Our Marketing Team at PopaDex
How to Track Your Net Worth When You Live Abroad
Living abroad is financially messy. You keep your home-country bank accounts open “just in case.” You open new ones in your new country. Maybe you have investments in a third country. Your employer pays into a local pension. You own property somewhere that uses a different currency.
Tracking net worth under these conditions is harder than it needs to be, but you can make it manageable.
Step 1: inventory everything
Before connecting apps or building spreadsheets, list every financial account you have. Expats routinely forget accounts because they’re spread across countries and apps.
Go through these categories:
- Home country: checking accounts, savings, investment accounts, retirement accounts (401(k), ISA, SIPP, Riester, etc.), property, loans
- Current country: checking accounts, savings, local pension, property, car loans
- Third countries: old employer pension plans, inheritance accounts, rental property
- Everywhere: credit cards, student loans, personal debts
Write them all down with the institution, country, currency, and approximate balance. This list is your baseline.
Step 2: pick a base currency
You need one currency for your “official” net worth. Picking the right one matters because exchange rate moves will affect your number.
Pick the currency where you spend the most. If you live in Germany and your rent, groceries, and daily life are in EUR, use EUR. If you plan to retire somewhere else, you might want to track in that country’s currency instead.
Whichever you pick, stick with it. Changing base currencies makes historical comparisons useless.
Step 3: automate what you can
Logging into six banks in three countries every month is not sustainable. Most people do it twice and then stop.
PopaDex connects to 15,000+ banks in 30+ countries. If your banks support PSD2 open banking (most European banks do), you can auto-sync balances daily. That eliminates the most tedious part of tracking.
For accounts that don’t support auto-sync:
- US 401(k) accounts: check quarterly and update manually
- Foreign property: update value annually based on local estimates
- Pensions you can’t access: update annually based on statements
The goal is to auto-sync 80% of your assets and manually update the rest quarterly.
Step 4: handle property correctly
Property is usually the largest asset for expats, and it causes the most confusion.
Include it at market value, not purchase price. Use recent comparable sales or local government valuations (WOZ in the Netherlands, catastral in Spain, etc.).
Subtract the mortgage in its original currency. If you have a €200,000 apartment with a €140,000 hipoteca, your net property value is €60,000.
Don’t convert the property value back and forth. Track the property in its local currency and let your tracker handle the conversion. PopaDex does this automatically.
Step 5: don’t forget pensions
Expats accumulate pension rights across countries. These are real assets, even if they’re decades away:
- UK workplace pension: check annual statement or log into the provider
- US 401(k) from a previous employer: log into Fidelity/Vanguard/etc.

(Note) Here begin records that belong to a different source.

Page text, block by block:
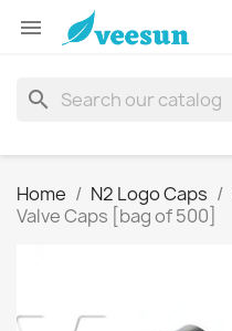

search
Home N2 Logo Caps
Valve Caps [bag of 500]
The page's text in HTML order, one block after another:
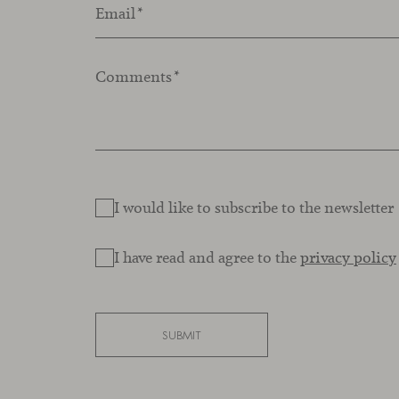
Email*
Comments*
I would like to subscribe to the newsletter
I have read and agree to theprivacy policy
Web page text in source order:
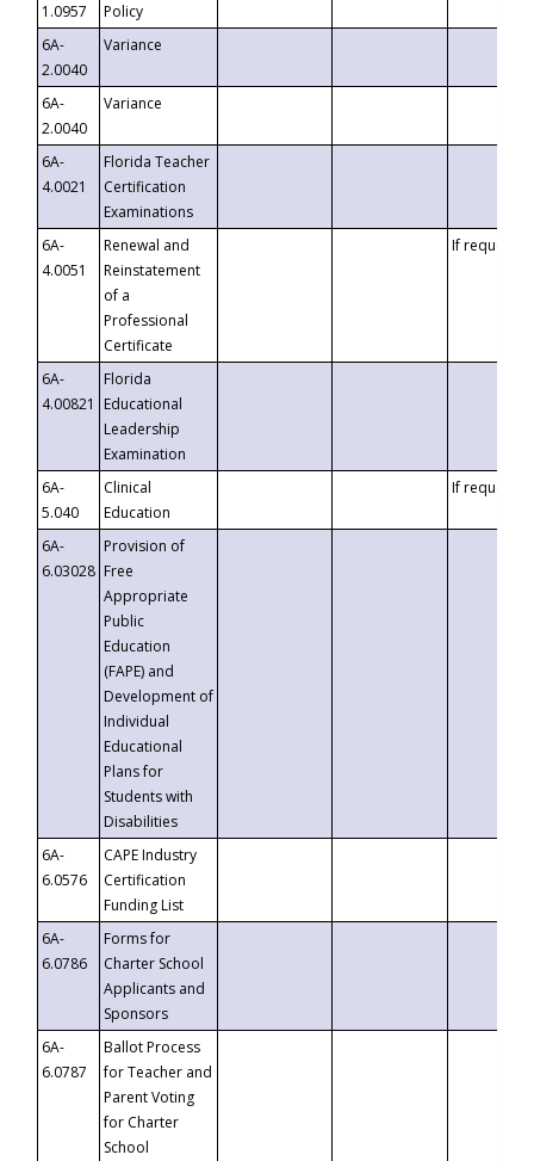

- German Riester-Rente or betriebliche Altersvorsorge: check annual Standmitteilung
- State pensions: estimate based on years of contributions per country
You can include pensions at their current transfer value or projected value. Using current value is more conservative and simpler.

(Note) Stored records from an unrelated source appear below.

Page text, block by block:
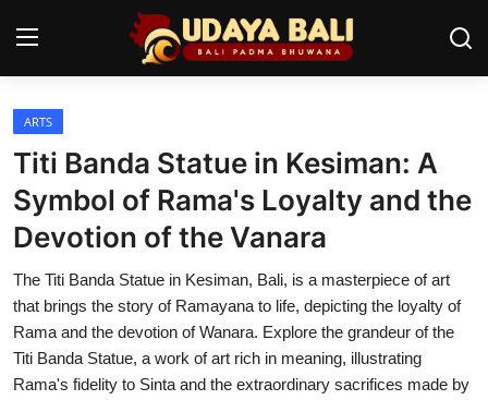
Home
Temples
Traditional Village
Tradition
Local Wisdom
Balinese Nature
ARTS
Titi Banda Statue in Kesiman: A
Symbol of Rama's Loyalty and the
Devotion of the Vanara
The Titi Banda Statue in Kesiman, Bali, is a masterpiece of art
that brings the story of Ramayana to life, depicting the loyalty of
Rama and the devotion of Wanara. Explore the grandeur of the
Titi Banda Statue, a work of art rich in meaning, illustrating
Rama's fidelity to Sinta and the extraordinary sacrifices made by
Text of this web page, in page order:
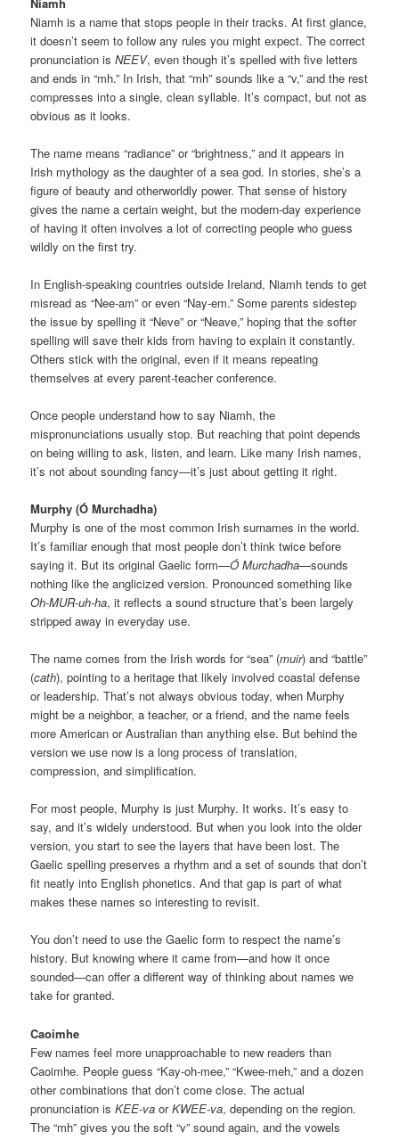
Niamh is a name that stops people in their tracks. At first glance,
it doesn’t seem to follow any rules you might expect. The correct
pronunciation isNEEV, even though it’s spelled with five letters
and ends in “mh.” In Irish, that “mh” sounds like a “v,” and the rest
compresses into a single, clean syllable. It’s compact, but not as
obvious as it looks.
The name means “radiance” or “brightness,” and it appears in
Irish mythology as the daughter of a sea god. In stories, she’s a
figure of beauty and otherworldly power. That sense of history
gives the name a certain weight, but the modern-day experience
of having it often involves a lot of correcting people who guess
wildly on the first try.
In English-speaking countries outside Ireland, Niamh tends to get
misread as “Nee-am” or even “Nay-em.” Some parents sidestep
the issue by spelling it “Neve” or “Neave,” hoping that the softer
spelling will save their kids from having to explain it constantly.
Others stick with the original, even if it means repeating
themselves at every parent-teacher conference.
Once people understand how to say Niamh, the
mispronunciations usually stop. But reaching that point depends
on being willing to ask, listen, and learn. Like many Irish names,
it’s not about sounding fancy—it’s just about getting it right.
Murphy (Ó Murchadha)
Murphy is one of the most common Irish surnames in the world.
It’s familiar enough that most people don’t think twice before
saying it. But its original Gaelic form—Ó Murchadha—sounds
nothing like the anglicized version. Pronounced something like
Oh-MUR-uh-ha, it reflects a sound structure that’s been largely
stripped away in everyday use.
The name comes from the Irish words for “sea” (muir) and “battle”
(cath), pointing to a heritage that likely involved coastal defense
or leadership. That’s not always obvious today, when Murphy
might be a neighbor, a teacher, or a friend, and the name feels
more American or Australian than anything else. But behind the
version we use now is a long process of translation,
compression, and simplification.
For most people, Murphy is just Murphy. It works. It’s easy to
say, and it’s widely understood. But when you look into the older
version, you start to see the layers that have been lost. The
Gaelic spelling preserves a rhythm and a set of sounds that don’t
fit neatly into English phonetics. And that gap is part of what
makes these names so interesting to revisit.
You don’t need to use the Gaelic form to respect the name’s
history. But knowing where it came from—and how it once
sounded—can offer a different way of thinking about names we
take for granted.
Caoimhe
Few names feel more unapproachable to new readers than
Caoimhe. People guess “Kay-oh-mee,” “Kwee-meh,” and a dozen
other combinations that don’t come close. The actual
pronunciation isKEE-va orKWEE-va, depending on the region.
The “mh” gives you the soft “v” sound again, and the vowels
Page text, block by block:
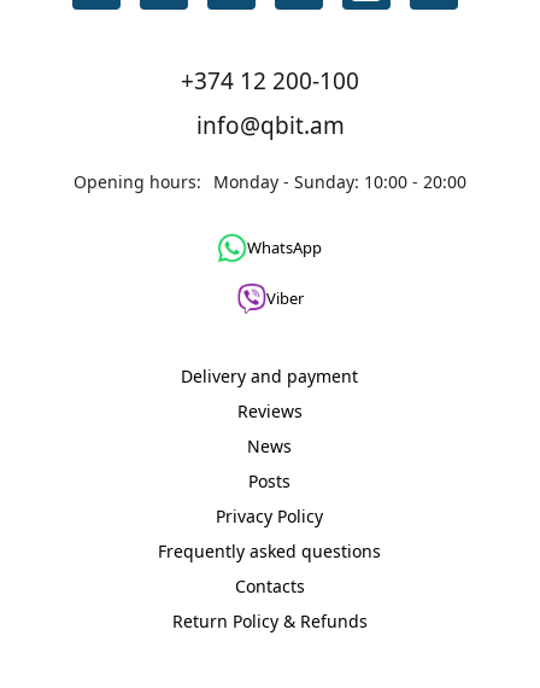
+374 12 200-100
info@qbit.am
Opening hours: Monday - Sunday: 10:00 - 20:00
WhatsApp
Viber
Delivery and payment
Reviews
News
Posts
Privacy Policy
Frequently asked questions
Contacts
Return Policy & Refunds
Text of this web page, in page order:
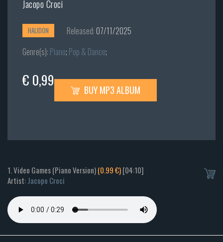
Jacopo Croci
HALIDON Released:07/11/2025
Genre(s): Piano; Pop & Dance;
€ 0,99
BUY MP3 ALBUM
1. Video Games (Piano Version)(0.99 €)[04:10]
Artist:Jacopo Croci
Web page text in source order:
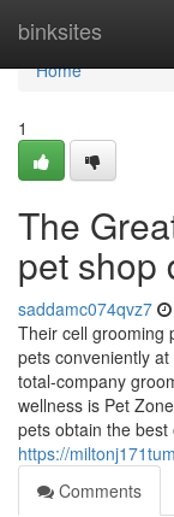
binksites
Home
Home
1
The
pet shop
saddamc074qvz7
Their cell grooming
pets conveniently
total-company
wellness is Pet
pets obtain the
https://
Comments
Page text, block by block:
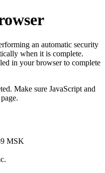
an automatic security
when it is complete.
in your browser to complete
Make sure JavaScript and
MSK

Stop guessing what you own
PopaDex auto-syncs banks in 30+ countries. 100+ currencies. Free FIRE calculator. Start free, no credit card.
Step 6: prepare for tax season
Different countries want different snapshots:
| Country | What you need | Reference date |
|---|---|---|
| Netherlands | Total worldwide assets for Box 3 | January 1st |
| Spain | Foreign assets above €50,000 (Modelo 720) | December 31st |
| Germany | Foreign investment income | Full tax year |
| Norway | Worldwide assets for skattemelding | December 31st |
| UK | Foreign income and gains | April 5th |
| US (expats) | Worldwide income + FBAR for accounts >$10,000 | December 31st |
Having a net worth tracker that shows your total assets at a specific date eliminates the scramble every April.
Common expat mistakes
Leaving too much cash in your home country. It’s comforting to keep your “old” savings account open, but money sitting in a zero-interest account in a currency you no longer spend loses value twice, to inflation and to exchange rate drift.
Not tracking currency exposure. If 70% of your net worth is in GBP but you live and spend in EUR, a 10% drop in GBP costs you 7% of your real purchasing power. Track your currency allocation the way you’d track stock allocation.
Ignoring foreign tax obligations. Many countries require worldwide asset declarations. Not knowing what you own in total is how people accidentally under-report. A consolidated tracker is the simplest fix.
Checking too often or not often enough. Weekly checks create anxiety over exchange rate noise. Annual checks miss problems. Monthly is the right frequency for most people.